Task: Your reproduction of the entries should be exact and should contain no pictures.

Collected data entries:
○ ○ ○ ○ ○ ○ ○

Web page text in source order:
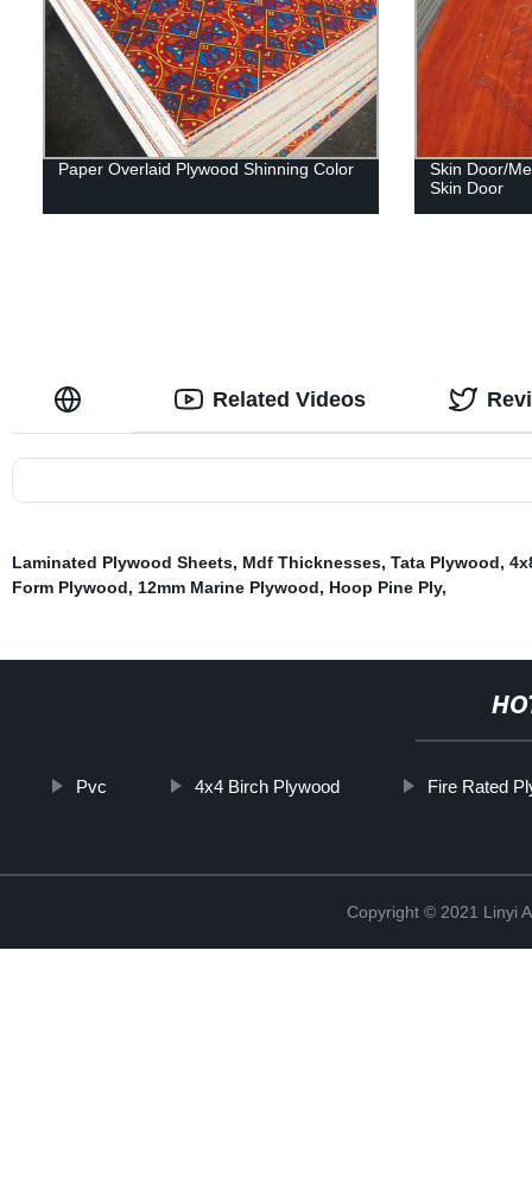
Paper Overlaid Plywood Shinning Color
Skin Door/
Skin Door
Related Videos
Laminated Plywood Sheets, Mdf Thicknesses, Tata Plywood,
Form Plywood, 12mm Marine Plywood, Hoop Pine Ply,
Pvc 4x4 Birch Plywood Fire Rated
Copyright © 2021 Linyi
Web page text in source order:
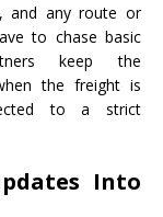
and any route or
to chase basic
keep the
the freight is
to a strict
Into
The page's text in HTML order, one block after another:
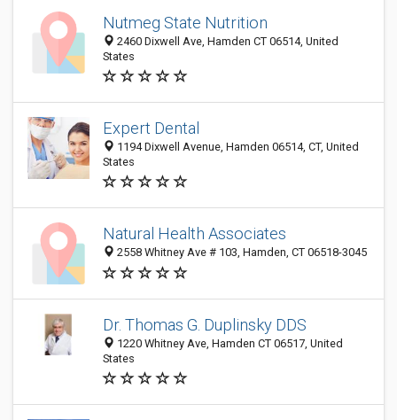
Nutmeg State Nutrition
2460 Dixwell Ave, Hamden CT 06514, United
States
Expert Dental
1194 Dixwell Avenue, Hamden 06514, CT, United
States
Natural Health Associates
2558 Whitney Ave # 103, Hamden, CT 06518-3045
Dr. Thomas G. Duplinsky DDS
1220 Whitney Ave, Hamden CT 06517, United
States
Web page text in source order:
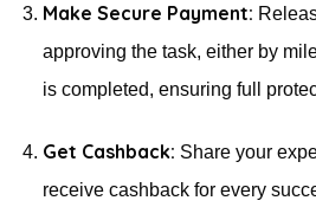
Make Secure Payment:
approving the task, either by
is completed, ensuring full
Get Cashback: Share your
receive cashback for every
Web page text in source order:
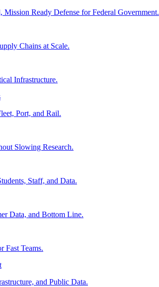
Ready Defense for Federal Government.
Chains at Scale.
Infrastructure.
Port, and Rail.
Slowing Research.
Staff, and Data.
Data, and Bottom Line.
Fast Teams.
and Public Data.
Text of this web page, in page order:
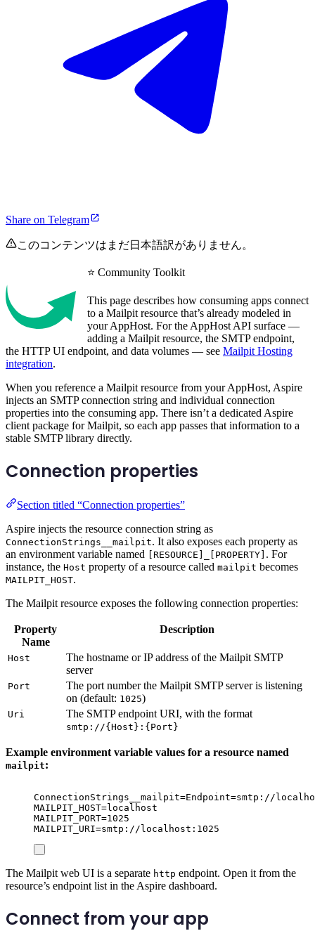
Share on Telegram
このコンテンツはまだ日本語訳がありません。
⭐ Community Toolkit
This page describes how consuming apps connect
to a Mailpit resource that’s already modeled in
your AppHost. For the AppHost API surface —
adding a Mailpit resource, the SMTP endpoint,
the HTTP UI endpoint, and data volumes — see Mailpit Hosting
integration.
When you reference a Mailpit resource from your AppHost, Aspire
injects an SMTP connection string and individual connection
properties into the consuming app. There isn’t a dedicated Aspire
client package for Mailpit, so each app passes that information to a
stable SMTP library directly.
Connection properties
Section titled “Connection properties”
Aspire injects the resource connection string as
ConnectionStrings__mailpit. It also exposes each property as
an environment variable named
[RESOURCE]_[PROPERTY] . For
instance, the Host property of a resource called mailpit becomes
MAILPIT_HOST.
The Mailpit resource exposes the following connection properties:
Property
Name
Description
Host
The hostname or IP address of the Mailpit SMTP
server
Port
The port number the Mailpit SMTP server is listening
on (default: 1025)
Uri The SMTP endpoint URI, with the format
smtp://{Host}:{Port}
Example environment variable values for a resource named
mailpit:
ConnectionStrings__mailpit=Endpoint=smtp://
MAILPIT_HOST=localhost
MAILPIT_PORT=1025
MAILPIT_URI=smtp://localhost:1025
The Mailpit web UI is a separate http endpoint. Open it from the
resource’s endpoint list in the Aspire dashboard.
Connect from your app
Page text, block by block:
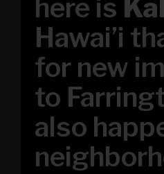
here is
Hawai’i
for new
to
also
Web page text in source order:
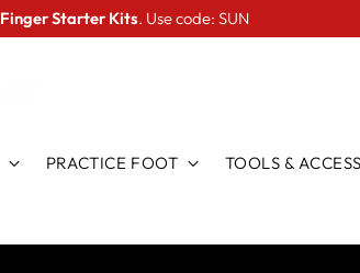
Finger Starter Kits. Use code: SUN
PRACTICE FOOT TOOLS &
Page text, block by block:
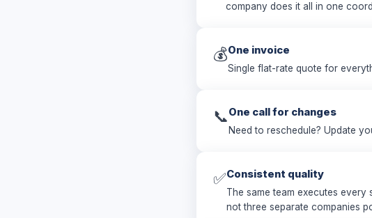
company does it all in one
💰One invoice
Single flat-rate quote for
📞One call for changes
Need to reschedule? Update
✅Consistent quality
The same team executes
not three separate companies
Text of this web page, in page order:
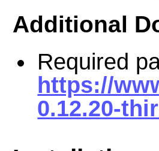
Additional
Required
https://
0.12.20-
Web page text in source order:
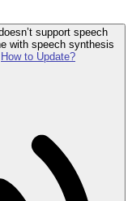
support speech
with speech synthesis
How to Update?
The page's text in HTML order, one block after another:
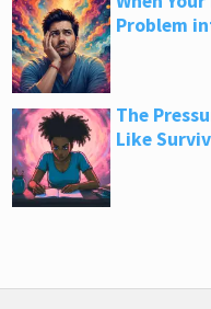
Problem
The
Like
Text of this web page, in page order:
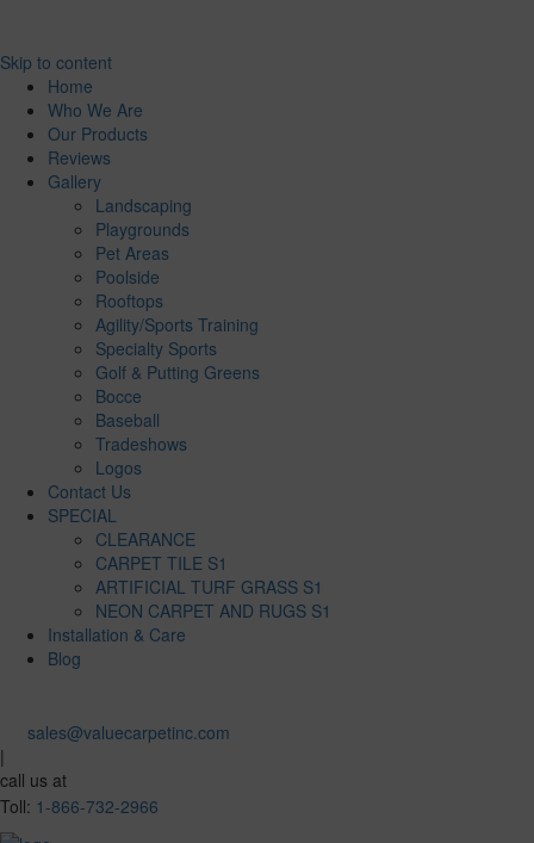
Skip to content
Home
Who We Are
Our Products
Reviews
Gallery
Landscaping
Playgrounds
Pet Areas
Poolside
Rooftops
Agility/Sports Training
Specialty Sports
Golf & Putting Greens
Bocce
Baseball
Tradeshows
Logos
Contact Us
SPECIAL
CLEARANCE
CARPET TILE S1
ARTIFICIAL TURF GRASS S1
NEON CARPET AND RUGS S1
Installation & Care
Blog
sales@valuecarpetinc.com
|
call us at
Toll: 1-866-732-2966
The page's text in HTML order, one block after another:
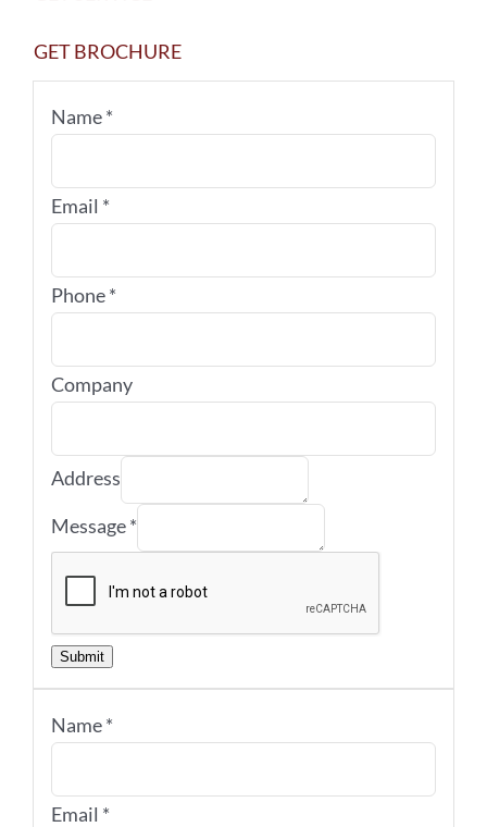
GET BROCHURE
Name*
Email *
Phone*
Company
Address
Message*
Submit
Name*
Email *
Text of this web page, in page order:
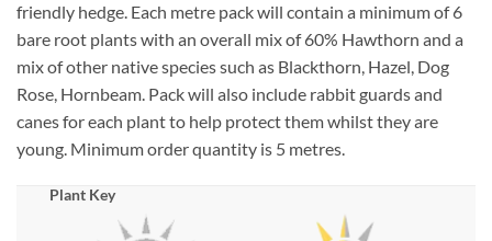
friendly hedge. Each metre pack will contain a minimum of 6
bare root plants with an overall mix of 60% Hawthorn and a
mix of other native species such as Blackthorn, Hazel, Dog
Rose, Hornbeam. Pack will also include rabbit guards and
canes for each plant to help protect them whilst they are
young. Minimum order quantity is 5 metres.
Plant Key
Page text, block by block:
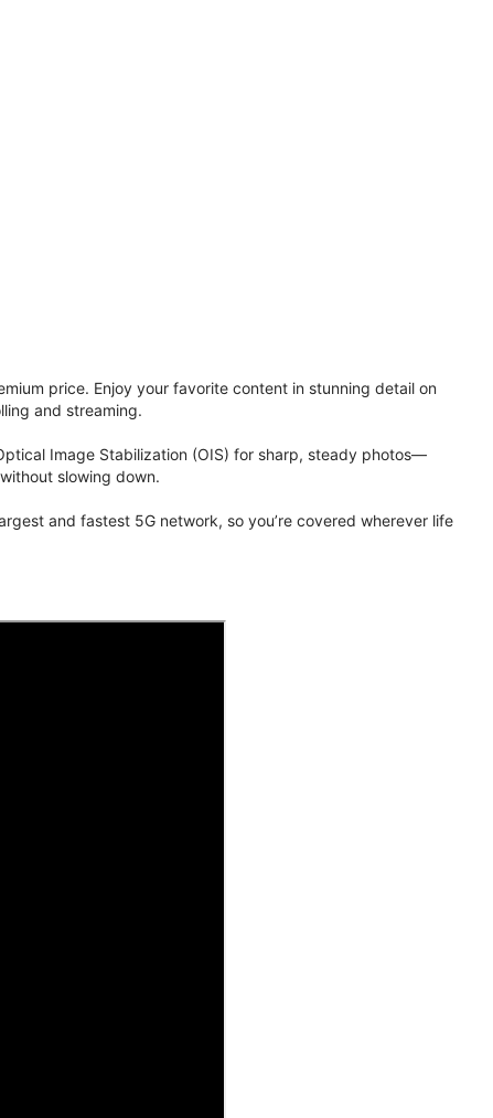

○ ○ ○ ○ ○ ○ ○

Solution to this task:
Web page text in source order:
Paper Overlaid Plywood Shinning Color
Skin Door/
Skin Door
Related Videos
Laminated Plywood Sheets, Mdf Thicknesses, Tata Plywood,
Form Plywood, 12mm Marine Plywood, Hoop Pine Ply,
Pvc 4x4 Birch Plywood Fire Rated
Copyright © 2021 Linyi
Web page text in source order:
and any route or
to chase basic
keep the
the freight is
to a strict
Into
The page's text in HTML order, one block after another:
Nutmeg State Nutrition
2460 Dixwell Ave, Hamden CT 06514, United
States
Expert Dental
1194 Dixwell Avenue, Hamden 06514, CT, United
States
Natural Health Associates
2558 Whitney Ave # 103, Hamden, CT 06518-3045
Dr. Thomas G. Duplinsky DDS
1220 Whitney Ave, Hamden CT 06517, United
States
Web page text in source order:
Make Secure Payment:
approving the task, either by
is completed, ensuring full
Get Cashback: Share your
receive cashback for every
Web page text in source order:
Ready Defense for Federal Government.
Chains at Scale.
Infrastructure.
Port, and Rail.
Slowing Research.
Staff, and Data.
Data, and Bottom Line.
Fast Teams.
and Public Data.
Text of this web page, in page order:
Share on Telegram
このコンテンツはまだ日本語訳がありません。
⭐ Community Toolkit
This page describes how consuming apps connect
to a Mailpit resource that’s already modeled in
your AppHost. For the AppHost API surface —
adding a Mailpit resource, the SMTP endpoint,
the HTTP UI endpoint, and data volumes — see Mailpit Hosting
integration.
When you reference a Mailpit resource from your AppHost, Aspire
injects an SMTP connection string and individual connection
properties into the consuming app. There isn’t a dedicated Aspire
client package for Mailpit, so each app passes that information to a
stable SMTP library directly.
Connection properties
Section titled “Connection properties”
Aspire injects the resource connection string as
ConnectionStrings__mailpit. It also exposes each property as
an environment variable named
[RESOURCE]_[PROPERTY] . For
instance, the Host property of a resource called mailpit becomes
MAILPIT_HOST.
The Mailpit resource exposes the following connection properties:
Property
Name
Description
Host
The hostname or IP address of the Mailpit SMTP
server
Port
The port number the Mailpit SMTP server is listening
on (default: 1025)
Uri The SMTP endpoint URI, with the format
smtp://{Host}:{Port}
Example environment variable values for a resource named
mailpit:
ConnectionStrings__mailpit=Endpoint=smtp://
MAILPIT_HOST=localhost
MAILPIT_PORT=1025
MAILPIT_URI=smtp://localhost:1025
The Mailpit web UI is a separate http endpoint. Open it from the
resource’s endpoint list in the Aspire dashboard.
Connect from your app
Page text, block by block:
here is
Hawai’i
for new
to
also
Web page text in source order:
Finger Starter Kits. Use code: SUN
PRACTICE FOOT TOOLS &
Page text, block by block:
company does it all in one
💰One invoice
Single flat-rate quote for
📞One call for changes
Need to reschedule? Update
✅Consistent quality
The same team executes
not three separate companies
Text of this web page, in page order:
Additional
Required
https://
0.12.20-
Web page text in source order:
support speech
with speech synthesis
How to Update?
The page's text in HTML order, one block after another:
Problem
The
Like
Text of this web page, in page order:
Skip to content
Home
Who We Are
Our Products
Reviews
Gallery
Landscaping
Playgrounds
Pet Areas
Poolside
Rooftops
Agility/Sports Training
Specialty Sports
Golf & Putting Greens
Bocce
Baseball
Tradeshows
Logos
Contact Us
SPECIAL
CLEARANCE
CARPET TILE S1
ARTIFICIAL TURF GRASS S1
NEON CARPET AND RUGS S1
Installation & Care
Blog
sales@valuecarpetinc.com
|
call us at
Toll: 1-866-732-2966
The page's text in HTML order, one block after another:
GET BROCHURE
Name*
Email *
Phone*
Company
Address
Message*
Submit
Name*
Email *
Text of this web page, in page order:
friendly hedge. Each metre pack will contain a minimum of 6
bare root plants with an overall mix of 60% Hawthorn and a
mix of other native species such as Blackthorn, Hazel, Dog
Rose, Hornbeam. Pack will also include rabbit guards and
canes for each plant to help protect them whilst they are
young. Minimum order quantity is 5 metres.
Plant Key
Page text, block by block:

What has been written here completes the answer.